START LISTED ENTRIES
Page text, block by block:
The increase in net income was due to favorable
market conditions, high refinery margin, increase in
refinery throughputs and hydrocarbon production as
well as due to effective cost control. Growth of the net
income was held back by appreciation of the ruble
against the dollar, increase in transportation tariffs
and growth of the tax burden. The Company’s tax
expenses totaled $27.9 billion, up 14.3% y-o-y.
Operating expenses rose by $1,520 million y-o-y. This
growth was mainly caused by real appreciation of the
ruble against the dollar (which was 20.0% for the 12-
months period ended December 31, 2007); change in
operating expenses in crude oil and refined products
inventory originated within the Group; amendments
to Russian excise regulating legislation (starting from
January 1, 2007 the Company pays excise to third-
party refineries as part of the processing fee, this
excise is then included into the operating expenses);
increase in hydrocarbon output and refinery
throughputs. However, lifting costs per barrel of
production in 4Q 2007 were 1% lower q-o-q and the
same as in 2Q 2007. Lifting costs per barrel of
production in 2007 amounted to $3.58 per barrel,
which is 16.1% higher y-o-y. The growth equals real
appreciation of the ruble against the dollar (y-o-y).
END LISTED ENTRIES
* **ACTIVITY**
Give again, word for word, every line of the listing above from the one with "operating expenses in" to the one with "throughputs. However, lifting", both inclusive, and nothing beyond them.

* **ANSWER TO THE EXERCISE**
operating expenses in crude oil and refined products
inventory originated within the Group; amendments
to Russian excise regulating legislation (starting from
January 1, 2007 the Company pays excise to third-
party refineries as part of the processing fee, this
excise is then included into the operating expenses);
increase in hydrocarbon output and refinery
throughputs. However, lifting costs per barrel of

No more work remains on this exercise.